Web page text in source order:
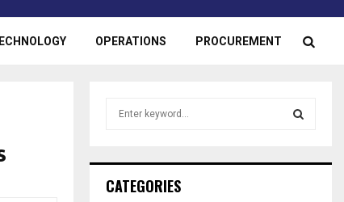
OPERATIONS PROCUREMENT
h
CATEGORIES
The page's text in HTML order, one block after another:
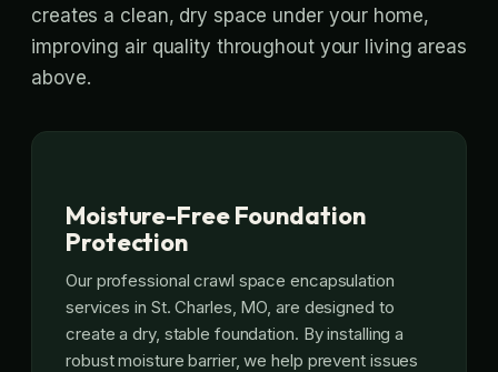
creates a clean, dry space under your home,
improving air quality throughout your living areas
above.
Moisture-Free Foundation
Protection
Our professional crawl space encapsulation
services in St. Charles, MO, are designed to
create a dry, stable foundation. By installing a
robust moisture barrier, we help prevent issues
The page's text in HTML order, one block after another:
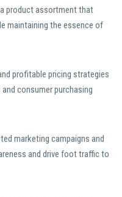
product assortment that
maintaining the essence of
profitable pricing strategies
consumer purchasing
marketing campaigns and
and drive foot traffic to
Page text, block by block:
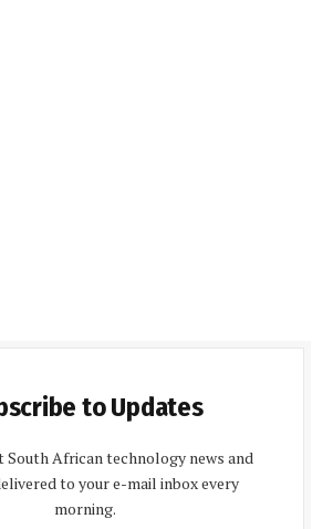
to Updates
South African technology news and
to your e-mail inbox every
morning.
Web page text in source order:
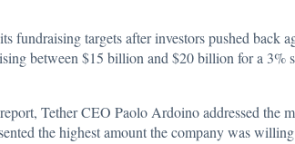
fundraising targets after investors pushed
between $15 billion and $20 billion for a 3%
report, Tether CEO Paolo Ardoino addressed the
the highest amount the company was
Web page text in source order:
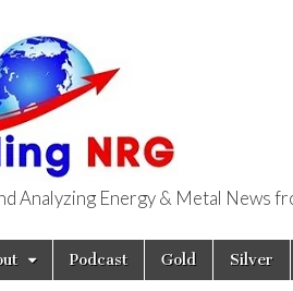
NRG
Analyzing Energy & Metal News
Podcast Gold Silver
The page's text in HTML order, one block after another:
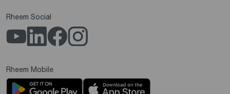
Rheem Social
Rheem Mobile
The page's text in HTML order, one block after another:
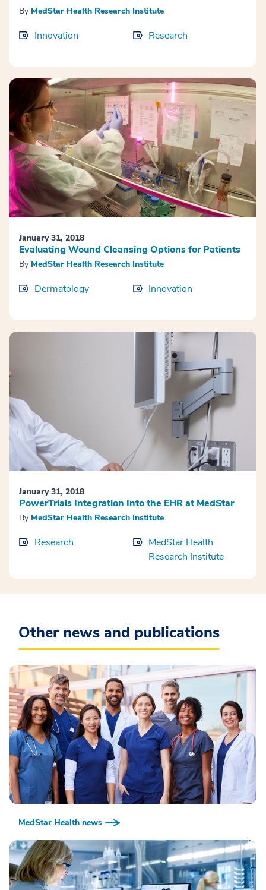
By MedStar Health Research Institute
Innovation Research
January 31, 2018
Evaluating Wound Cleansing Options for Patients
By MedStar Health Research Institute
Dermatology Innovation
January 31, 2018
PowerTrials Integration Into the EHR at MedStar
By MedStar Health Research Institute
Research
MedStar Health
Research Institute
Other news and publications
MedStar Health news
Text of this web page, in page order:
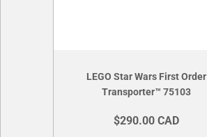
LEGO Star Wars First Order
Transporter™ 75103
$290.00 CAD
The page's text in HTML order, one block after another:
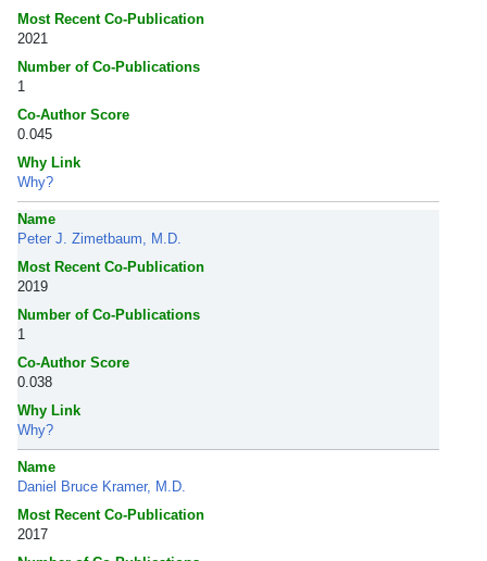
Most Recent Co-Publication
2021
Number of Co-Publications
1
Co-Author Score
0.045
Why Link
Why?
Name
Peter J. Zimetbaum, M.D.
Most Recent Co-Publication
2019
Number of Co-Publications
1
Co-Author Score
0.038
Why Link
Why?
Name
Daniel Bruce Kramer, M.D.
Most Recent Co-Publication
2017
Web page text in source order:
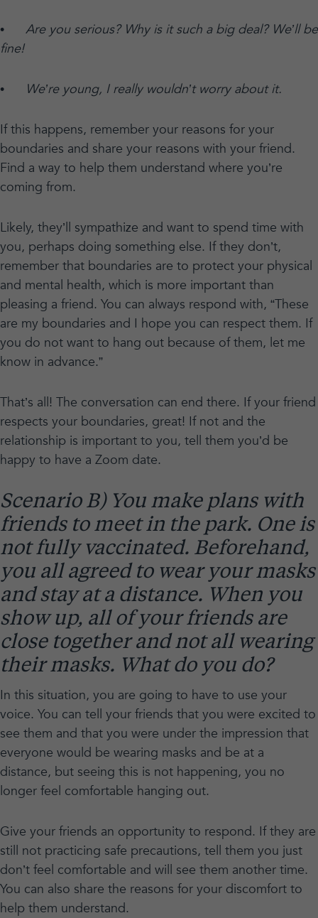
• Are you serious? Why is it such a big deal? We’ll be
fine!
• We’re young, I really wouldn’t worry about it.
If this happens, remember your reasons for your
boundaries and share your reasons with your friend.
Find a way to help them understand where you’re
coming from.
Likely, they’ll sympathize and want to spend time with
you, perhaps doing something else. If they don’t,
remember that boundaries are to protect your physical
and mental health, which is more important than
pleasing a friend. You can always respond with, “These
are my boundaries and I hope you can respect them. If
you do not want to hang out because of them, let me
know in advance.”
That’s all! The conversation can end there. If your friend
respects your boundaries, great! If not and the
relationship is important to you, tell them you’d be
happy to have a Zoom date.
Scenario B) You make plans with
friends to meet in the park. One is
not fully vaccinated. Beforehand,
you all agreed to wear your masks
and stay at a distance. When you
show up, all of your friends are
close together and not all wearing
their masks. What do you do?
In this situation, you are going to have to use your
voice. You can tell your friends that you were excited to
see them and that you were under the impression that
everyone would be wearing masks and be at a
distance, but seeing this is not happening, you no
longer feel comfortable hanging out.
Give your friends an opportunity to respond. If they are
still not practicing safe precautions, tell them you just
don’t feel comfortable and will see them another time.
You can also share the reasons for your discomfort to
help them understand.
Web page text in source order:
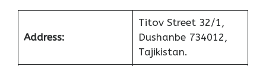
Address:
Titov Street 32/1,
Dushanbe 734012,
Tajikistan.
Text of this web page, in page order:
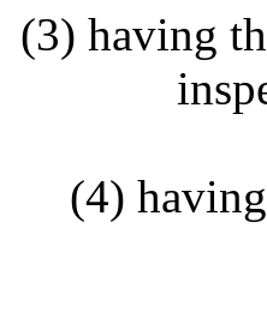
^^^^^^^^^^^^^^^^
▸ **Problem statement**
Although the records contain pictures, return only their text, exactly as written.

▸ **Solution to this task**
Web page text in source order:
OPERATIONS PROCUREMENT
h
CATEGORIES
The page's text in HTML order, one block after another:
creates a clean, dry space under your home,
improving air quality throughout your living areas
above.
Moisture-Free Foundation
Protection
Our professional crawl space encapsulation
services in St. Charles, MO, are designed to
create a dry, stable foundation. By installing a
robust moisture barrier, we help prevent issues
The page's text in HTML order, one block after another:
product assortment that
maintaining the essence of
profitable pricing strategies
consumer purchasing
marketing campaigns and
and drive foot traffic to
Page text, block by block:
to Updates
South African technology news and
to your e-mail inbox every
morning.
Web page text in source order:
fundraising targets after investors pushed
between $15 billion and $20 billion for a 3%
report, Tether CEO Paolo Ardoino addressed the
the highest amount the company was
Web page text in source order:
NRG
Analyzing Energy & Metal News
Podcast Gold Silver
The page's text in HTML order, one block after another:
Rheem Social
Rheem Mobile
The page's text in HTML order, one block after another:
By MedStar Health Research Institute
Innovation Research
January 31, 2018
Evaluating Wound Cleansing Options for Patients
By MedStar Health Research Institute
Dermatology Innovation
January 31, 2018
PowerTrials Integration Into the EHR at MedStar
By MedStar Health Research Institute
Research
MedStar Health
Research Institute
Other news and publications
MedStar Health news
Text of this web page, in page order:
LEGO Star Wars First Order
Transporter™ 75103
$290.00 CAD
The page's text in HTML order, one block after another:
Most Recent Co-Publication
2021
Number of Co-Publications
1
Co-Author Score
0.045
Why Link
Why?
Name
Peter J. Zimetbaum, M.D.
Most Recent Co-Publication
2019
Number of Co-Publications
1
Co-Author Score
0.038
Why Link
Why?
Name
Daniel Bruce Kramer, M.D.
Most Recent Co-Publication
2017
Web page text in source order:
• Are you serious? Why is it such a big deal? We’ll be
fine!
• We’re young, I really wouldn’t worry about it.
If this happens, remember your reasons for your
boundaries and share your reasons with your friend.
Find a way to help them understand where you’re
coming from.
Likely, they’ll sympathize and want to spend time with
you, perhaps doing something else. If they don’t,
remember that boundaries are to protect your physical
and mental health, which is more important than
pleasing a friend. You can always respond with, “These
are my boundaries and I hope you can respect them. If
you do not want to hang out because of them, let me
know in advance.”
That’s all! The conversation can end there. If your friend
respects your boundaries, great! If not and the
relationship is important to you, tell them you’d be
happy to have a Zoom date.
Scenario B) You make plans with
friends to meet in the park. One is
not fully vaccinated. Beforehand,
you all agreed to wear your masks
and stay at a distance. When you
show up, all of your friends are
close together and not all wearing
their masks. What do you do?
In this situation, you are going to have to use your
voice. You can tell your friends that you were excited to
see them and that you were under the impression that
everyone would be wearing masks and be at a
distance, but seeing this is not happening, you no
longer feel comfortable hanging out.
Give your friends an opportunity to respond. If they are
still not practicing safe precautions, tell them you just
don’t feel comfortable and will see them another time.
You can also share the reasons for your discomfort to
help them understand.
Web page text in source order:
Address:
Titov Street 32/1,
Dushanbe 734012,
Tajikistan.
Text of this web page, in page order:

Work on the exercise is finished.